Kenyan manufacturers have been challenged to tap into the huge market in the Democratic Republic of Congo (DRC), after its inclusion in the East African Community (EAC) bloc.
EAC Principal Secretary (PS) Kevit Desai urged industrialists to target increasing their production capacities by doing value addition to meet the demand of the 300 million population in the bloc.
Speaking during a tour at Capwell Industries in Thika which processes maize flour and rice, the PS said the six-nation EAC market has become huge, opening up new frontiers and opportunities for manufacturers to trade.
“DRC inclusion in the EAC has offered a big opportunity to our manufacturers to think big and increase production by being competitive, innovative and diversifying their production capabilities. Value addition has the highest transformative ability,” said Desai.
The PS said industrialisation would lead to opening up of more opportunities for new jobs, markets for local produce and help in fighting poverty in the region.
Mr Desai also rooted for collaboration between manufacturers and the government on market access and promotion of compliance in regulations and policy frameworks.
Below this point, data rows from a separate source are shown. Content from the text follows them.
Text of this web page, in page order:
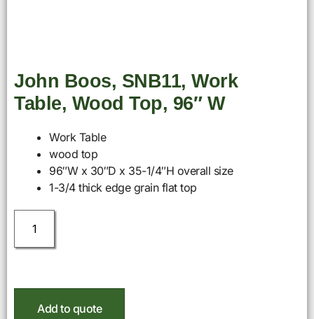
John Boos, SNB11, Work
Table, Wood Top, 96″ W
Work Table
wood top
96″W x 30″D x 35-1/4″H overall size
1-3/4 thick edge grain flat top
Add to quote
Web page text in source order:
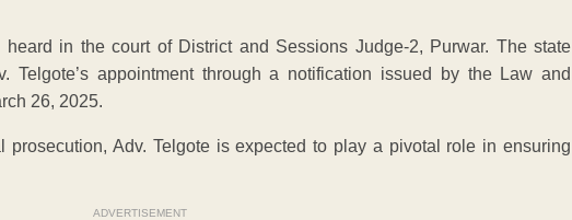
in the court of District and Sessions Judge-2, Purwar. The state
Telgote’s appointment through a notification issued by the Law and
26, 2025.
prosecution, Adv. Telgote is expected to play a pivotal role in ensuring
ADVERTISEMENT
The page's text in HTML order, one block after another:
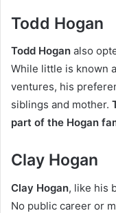
Todd Hogan
Todd Hogan also
While little is known
ventures, his
siblings and mother.
part of the Hogan
Clay Hogan
Clay Hogan, like his
No public career or
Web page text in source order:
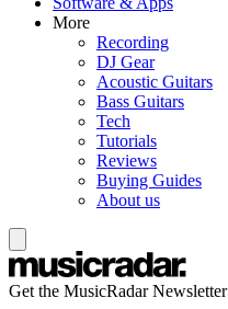
More
Recording
DJ Gear
Acoustic Guitars
Bass Guitars
Tech
Tutorials
Reviews
Buying Guides
About us
Get the MusicRadar Newsletter
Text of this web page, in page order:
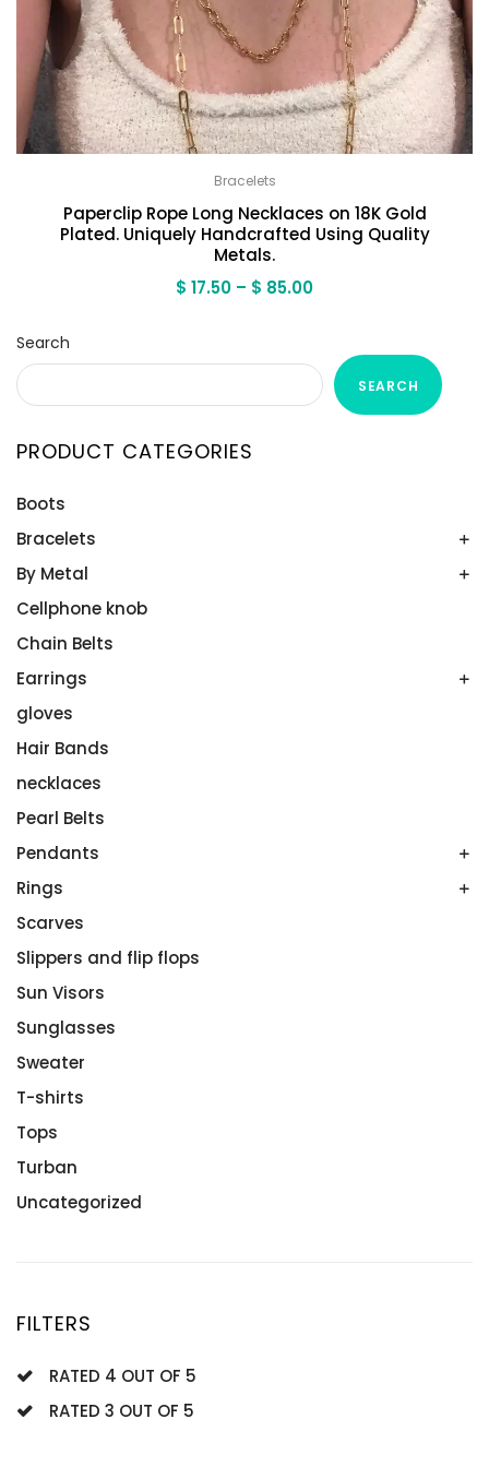
Bracelets
Paperclip Rope Long Necklaces on 18K Gold
Plated. Uniquely Handcrafted Using Quality
Metals.
$ 17.50 – $ 85.00Price
through
$ 85.00
Search
SEARCH
PRODUCT CATEGORIES
Boots
Bracelets
Bands
Emerald Spring
Men’s Bands
Platinum
Ruthenium
Wedding Band Sets
By Metal
Gold
Plutinum
Silver
Cellphone knob
Chain Belts
Earrings
All Stones
Aquamarines
Diamonds
Onyx
Sterling Silver
White Gold
gloves
Hair Bands
necklaces
Pearl Belts
Pendants
Amethyst
Colored Gemstones
No Gemstone
Tanzanites
White Gold
Rings
Couples’ Rings
Diamond Rings
Engagement Rings
Rose Gold
Sterling Silver
Wedding Rings
Scarves
Slippers and flip flops
Sun Visors
Sunglasses
Sweater
T-shirts
Tops
Turban
Uncategorized
FILTERS
RATED 4 OUT OF 5
RATED 3 OUT OF 5
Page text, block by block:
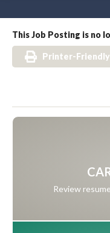
This Job Posting is no
Printer-
Review
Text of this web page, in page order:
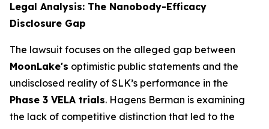
Legal Analysis: The Nanobody-Efficacy
Disclosure Gap
The lawsuit focuses on the alleged gap between
MoonLake's optimistic public statements and the
undisclosed reality of SLK’s performance in the
Phase 3 VELA trials. Hagens Berman is examining
the lack of competitive distinction that led to the
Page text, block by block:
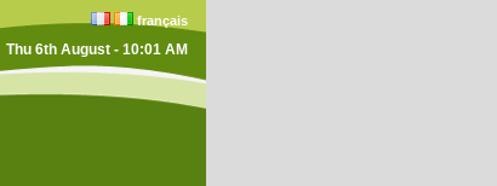
français
Thu 6th August - 10:01 AM
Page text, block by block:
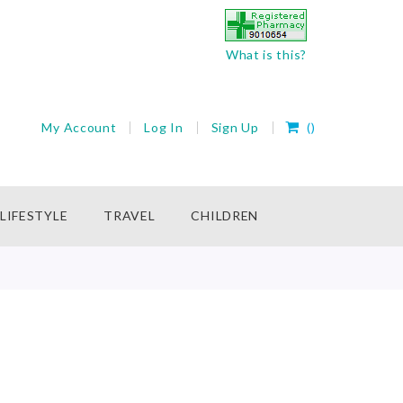
What is this?
My Account Log In Sign Up My Cart
()
LIFESTYLE TRAVEL CHILDREN
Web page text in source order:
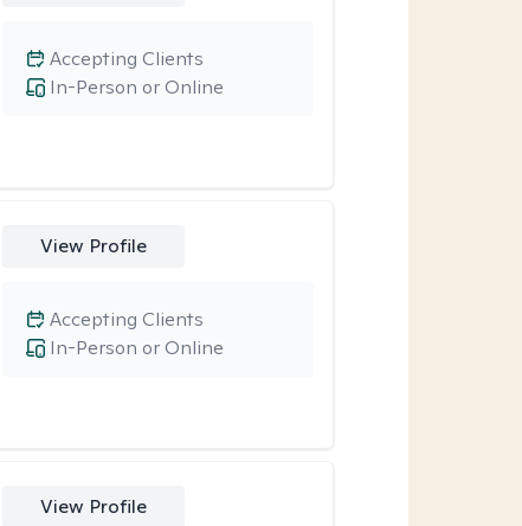
In-Person or Online
Accepting Clients
View Profile
In-Person or Online
Accepting Clients
View Profile
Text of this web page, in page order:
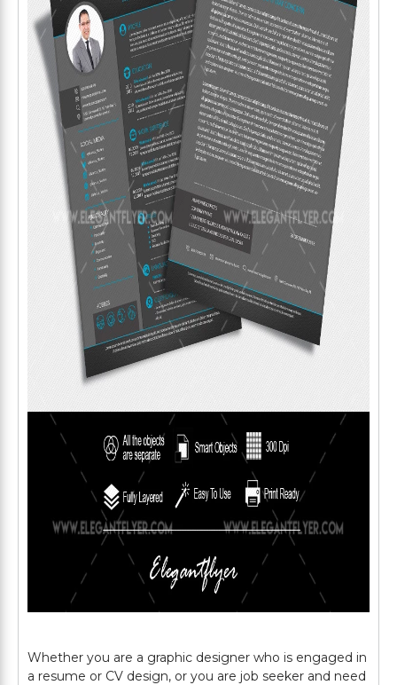
Whether you are a graphic designer who is engaged in
a resume or CV design, or you are job seeker and need
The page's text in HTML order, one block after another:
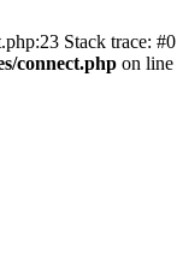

He noted that despite the EAC being a big market, only 12 per cent of the business is traded within the market compared to other blocs like the European Union (EU) that trade at between 60 per cent and 70 per cent.
He told local manufacturers to venture into markets across the other 44 countries in the continent, translating to a market of over 900 million people.
Kenya Association of Manufacturers Chairman Rajan Shah decried high taxes and the huge cost of raw materials, transport costs and tariffs, noting that they have frustrated many manufacturers and kept others out of the market.
“We have lots of lost opportunities because we have about 6,000 tariff lines of items that can be exported duty-free into the US but we only do about 10,” said Shah, who is also the MD of Capwell Industries.